### Brief
Each record that follows is to be transcribed exactly, excluding its images.

[[ Stored data open ]]

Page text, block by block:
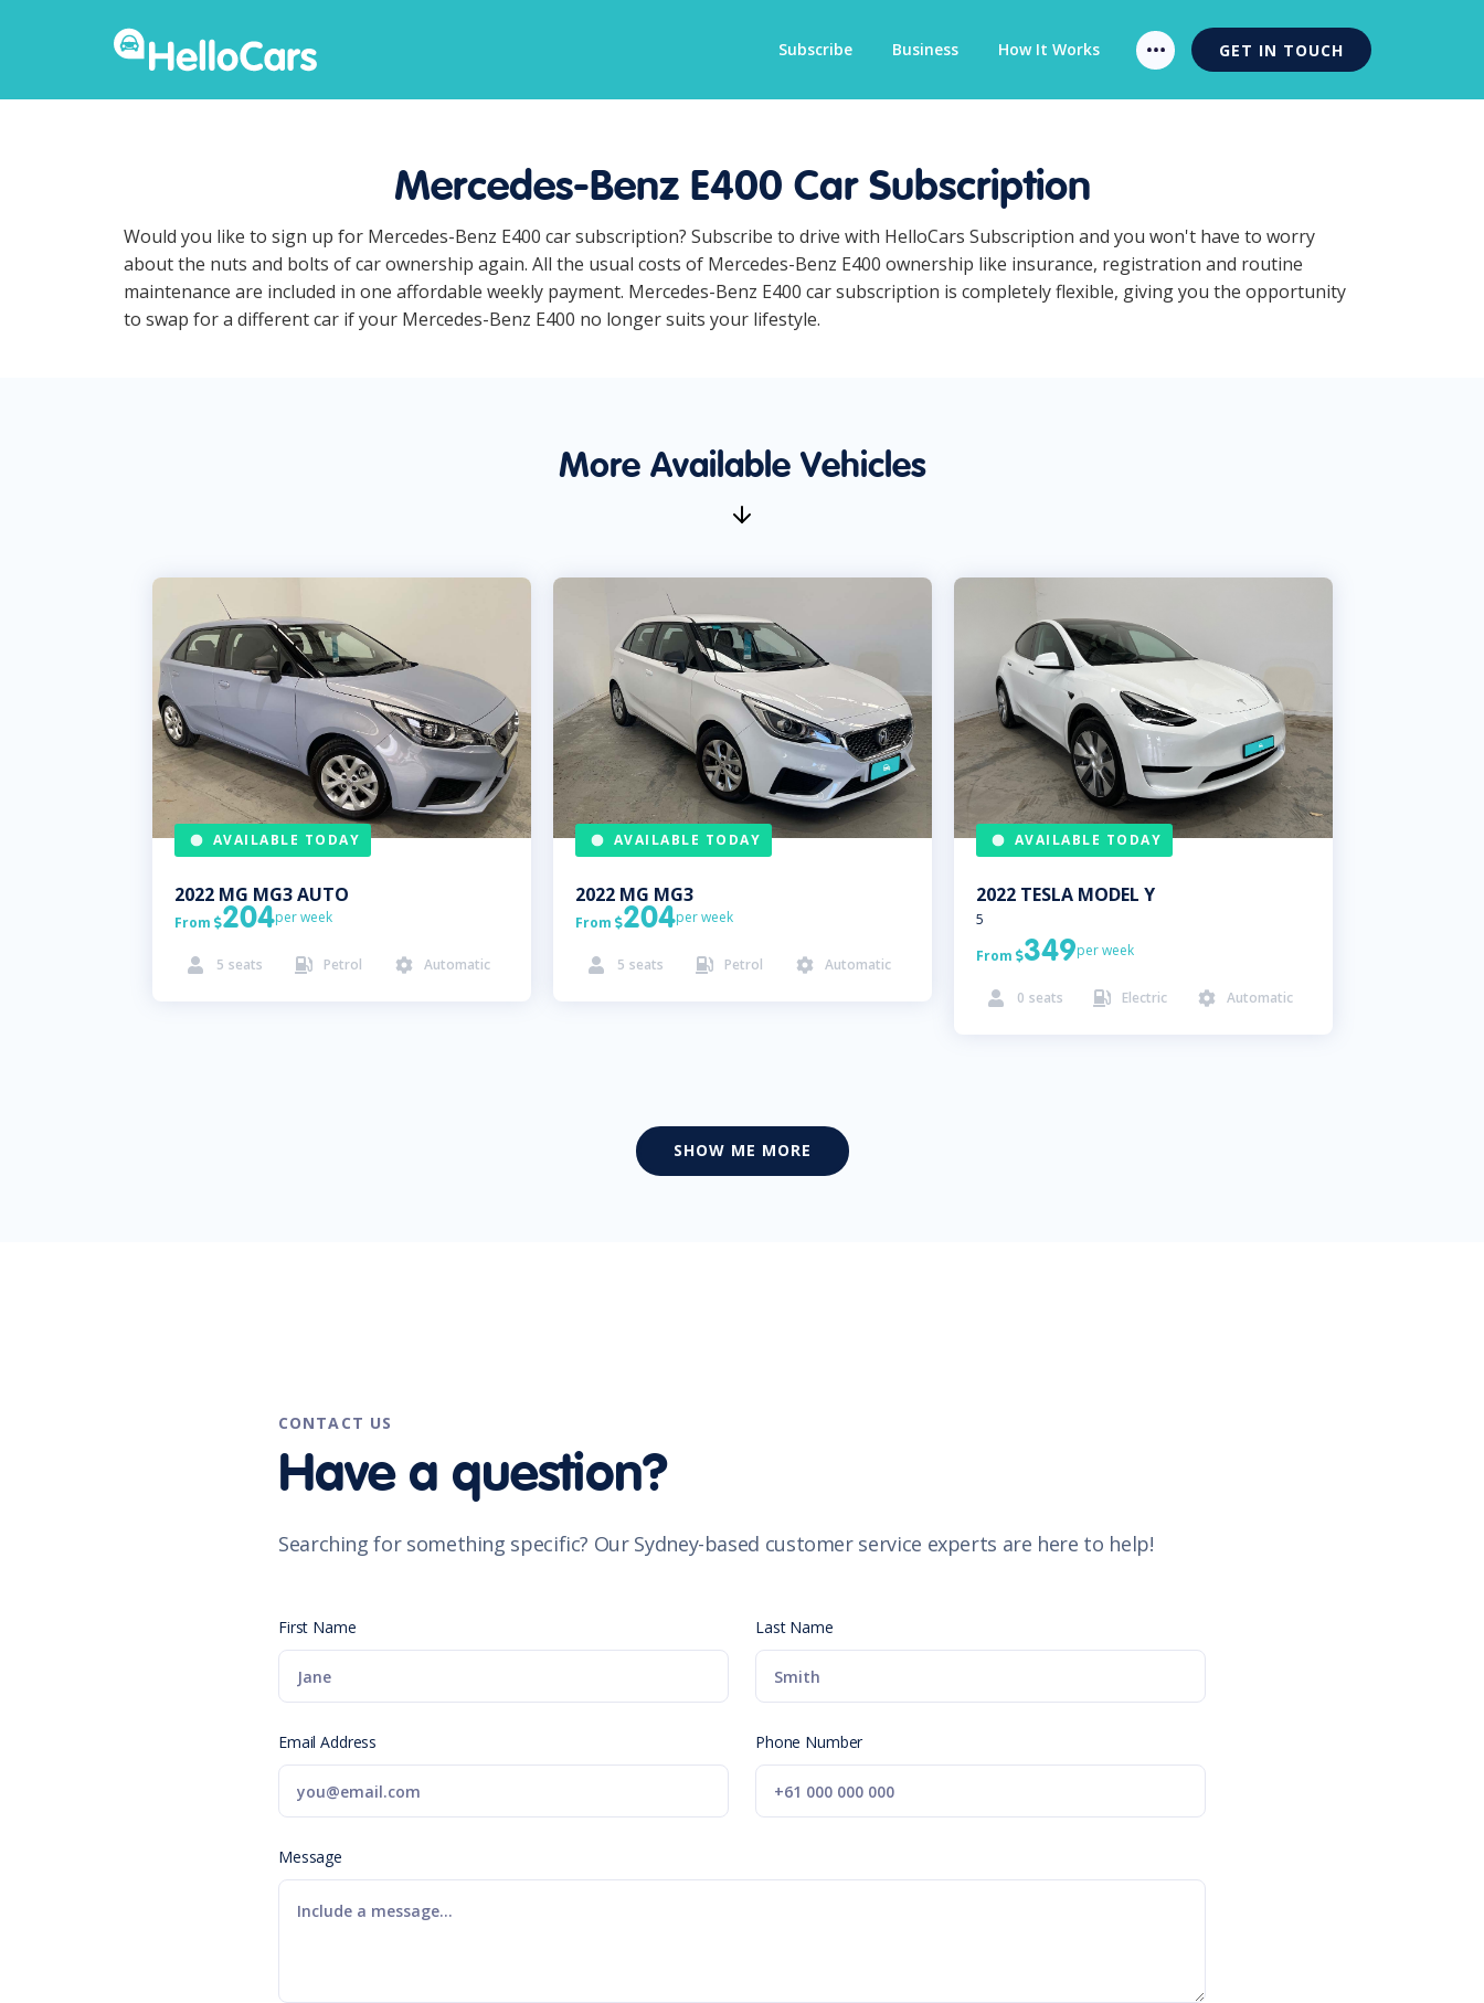
Subscribe Business How It Works GET IN TOUCH
Mercedes-Benz E400 Car Subscription
Would you like to sign up for Mercedes-Benz E400 car subscription? Subscribe to drive with HelloCars Subscription and you won't have to worry
about the nuts and bolts of car ownership again. All the usual costs of Mercedes-Benz E400 ownership like insurance, registration and routine
maintenance are included in one affordable weekly payment. Mercedes-Benz E400 car subscription is completely flexible, giving you the opportunity
to swap for a different car if your Mercedes-Benz E400 no longer suits your lifestyle.
More Available Vehicles
AVAILABLE TODAY
2022 MG MG3 AUTO
From 204per week
 5 seats  Petrol  Automatic
AVAILABLE TODAY
2022 MG MG3
From 204per week
 5 seats  Petrol  Automatic
AVAILABLE TODAY
2022 TESLA MODEL Y
5
From 349per week
 0 seats  Electric  Automatic
SHOW ME MORE
CONTACT US
Have a question?
Searching for something specific? Our Sydney-based customer service experts are here to help!
First Name Last Name
Email Address Phone Number
Message
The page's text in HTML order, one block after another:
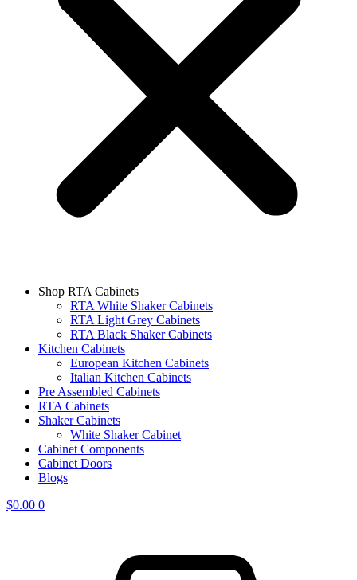
Shop RTA Cabinets
RTA White Shaker Cabinets
RTA Light Grey Cabinets
RTA Black Shaker Cabinets
Kitchen Cabinets
European Kitchen Cabinets
Italian Kitchen Cabinets
Pre Assembled Cabinets
RTA Cabinets
Shaker Cabinets
White Shaker Cabinet
Cabinet Components
Cabinet Doors
Blogs
$0.00 0
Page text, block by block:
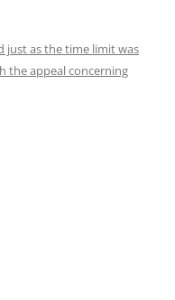
just as the time limit was
the appeal concerning
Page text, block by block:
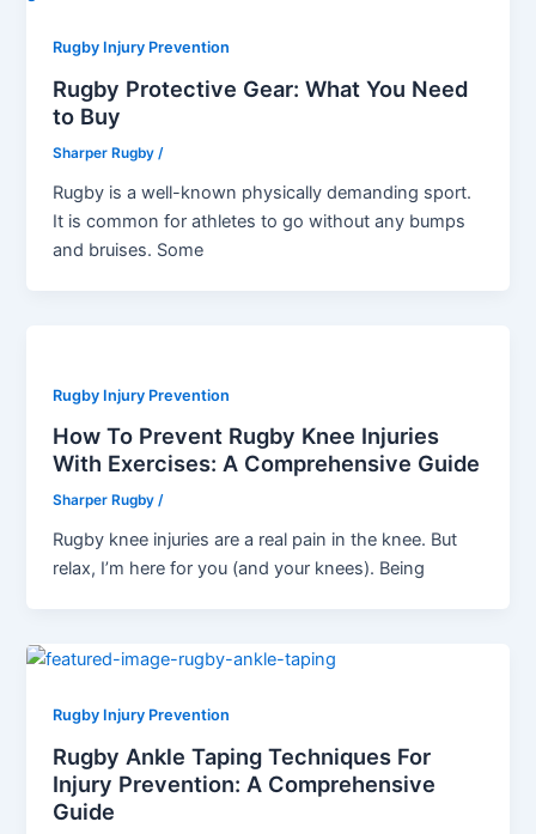
Rugby Injury Prevention
Rugby Protective Gear: What You Need
to Buy
Sharper Rugby/
Rugby is a well-known physically demanding sport.
It is common for athletes to go without any bumps
and bruises. Some
Rugby Injury Prevention
How To Prevent Rugby Knee Injuries
With Exercises: A Comprehensive Guide
Sharper Rugby/
Rugby knee injuries are a real pain in the knee. But
relax, I’m here for you (and your knees). Being
Rugby Injury Prevention
Rugby Ankle Taping Techniques For
Injury Prevention: A Comprehensive
Guide
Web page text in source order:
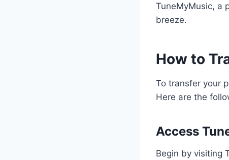
TuneMyMusic, a
breeze.
How to
To transfer your
Here are the
Access
Begin by visiting
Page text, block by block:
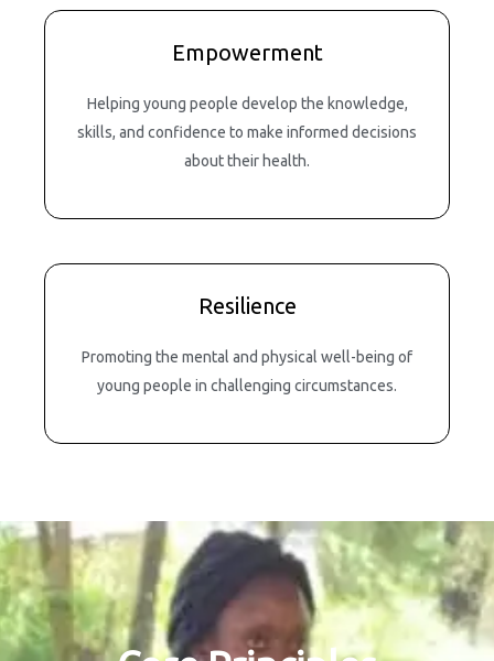
Empowerment
Helping young people develop the knowledge,
skills, and confidence to make informed decisions
about their health.
Resilience
Promoting the mental and physical well-being of
young people in challenging circumstances.
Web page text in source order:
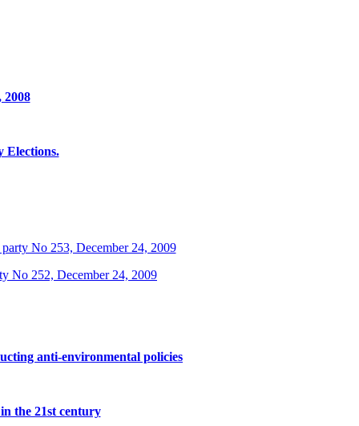
Elections.
No 253, December 24, 2009
No 252, December 24, 2009
anti-environmental policies
the 21st century
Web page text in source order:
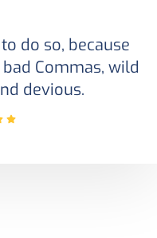
do so, because
Commas, wild
devious.
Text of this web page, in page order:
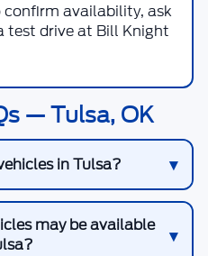
confirm availability, ask
test drive at Bill Knight
— Tulsa, OK
in Tulsa?
may be available
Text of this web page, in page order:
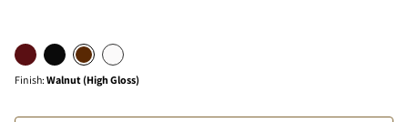
Finish: Walnut (High Gloss)
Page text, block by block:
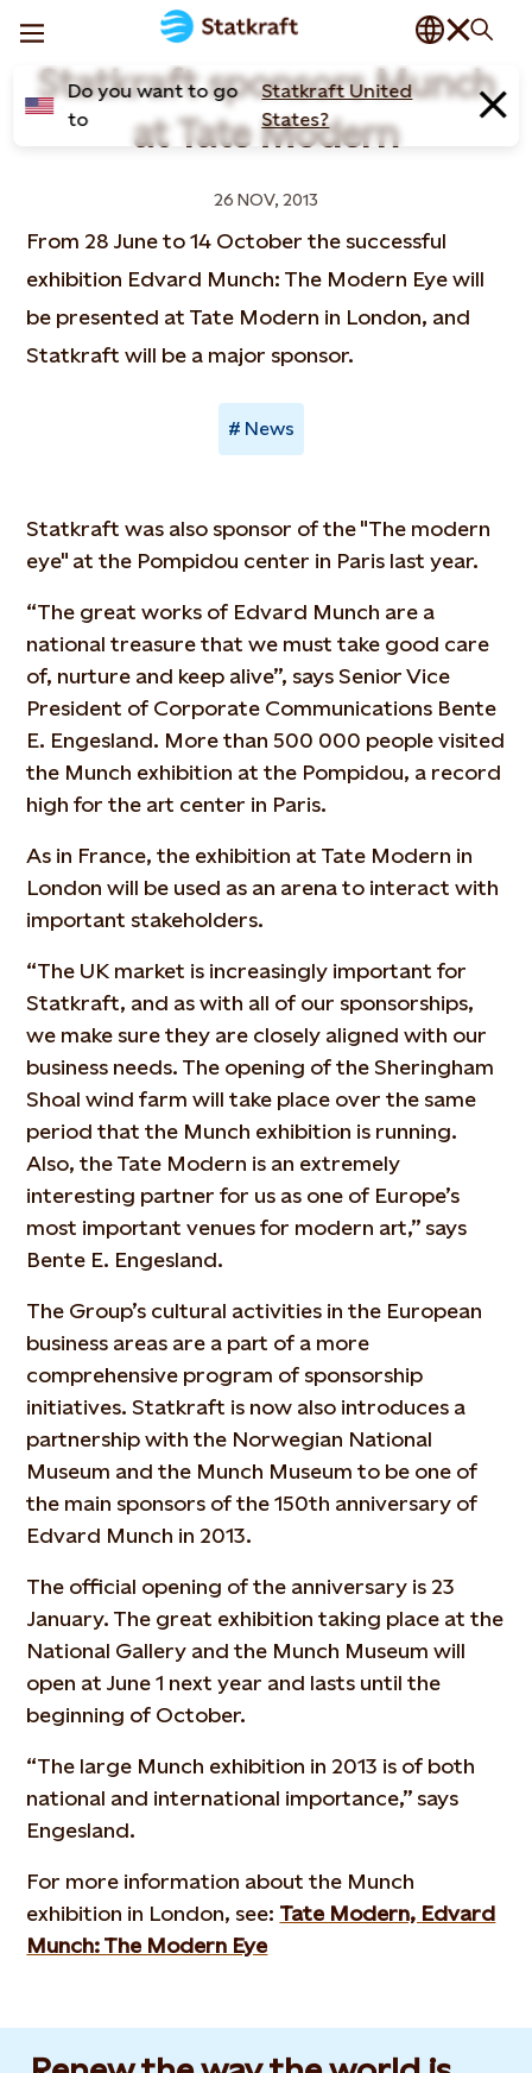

[[ Stored data closed ]]

### Solution to this task
Page text, block by block:
Subscribe Business How It Works GET IN TOUCH
Mercedes-Benz E400 Car Subscription
Would you like to sign up for Mercedes-Benz E400 car subscription? Subscribe to drive with HelloCars Subscription and you won't have to worry
about the nuts and bolts of car ownership again. All the usual costs of Mercedes-Benz E400 ownership like insurance, registration and routine
maintenance are included in one affordable weekly payment. Mercedes-Benz E400 car subscription is completely flexible, giving you the opportunity
to swap for a different car if your Mercedes-Benz E400 no longer suits your lifestyle.
More Available Vehicles
AVAILABLE TODAY
2022 MG MG3 AUTO
From 204per week
 5 seats  Petrol  Automatic
AVAILABLE TODAY
2022 MG MG3
From 204per week
 5 seats  Petrol  Automatic
AVAILABLE TODAY
2022 TESLA MODEL Y
5
From 349per week
 0 seats  Electric  Automatic
SHOW ME MORE
CONTACT US
Have a question?
Searching for something specific? Our Sydney-based customer service experts are here to help!
First Name Last Name
Email Address Phone Number
Message
The page's text in HTML order, one block after another:
Shop RTA Cabinets
RTA White Shaker Cabinets
RTA Light Grey Cabinets
RTA Black Shaker Cabinets
Kitchen Cabinets
European Kitchen Cabinets
Italian Kitchen Cabinets
Pre Assembled Cabinets
RTA Cabinets
Shaker Cabinets
White Shaker Cabinet
Cabinet Components
Cabinet Doors
Blogs
$0.00 0
Page text, block by block:
just as the time limit was
the appeal concerning
Page text, block by block:
Rugby Injury Prevention
Rugby Protective Gear: What You Need
to Buy
Sharper Rugby/
Rugby is a well-known physically demanding sport.
It is common for athletes to go without any bumps
and bruises. Some
Rugby Injury Prevention
How To Prevent Rugby Knee Injuries
With Exercises: A Comprehensive Guide
Sharper Rugby/
Rugby knee injuries are a real pain in the knee. But
relax, I’m here for you (and your knees). Being
Rugby Injury Prevention
Rugby Ankle Taping Techniques For
Injury Prevention: A Comprehensive
Guide
Web page text in source order:
TuneMyMusic, a
breeze.
How to
To transfer your
Here are the
Access
Begin by visiting
Page text, block by block:
Empowerment
Helping young people develop the knowledge,
skills, and confidence to make informed decisions
about their health.
Resilience
Promoting the mental and physical well-being of
young people in challenging circumstances.
Web page text in source order:
Elections.
No 253, December 24, 2009
No 252, December 24, 2009
anti-environmental policies
the 21st century
Web page text in source order:
do so, because
Commas, wild
devious.
Text of this web page, in page order:
confirm availability, ask
test drive at Bill Knight
— Tulsa, OK
in Tulsa?
may be available
Text of this web page, in page order:
Finish: Walnut (High Gloss)
Page text, block by block:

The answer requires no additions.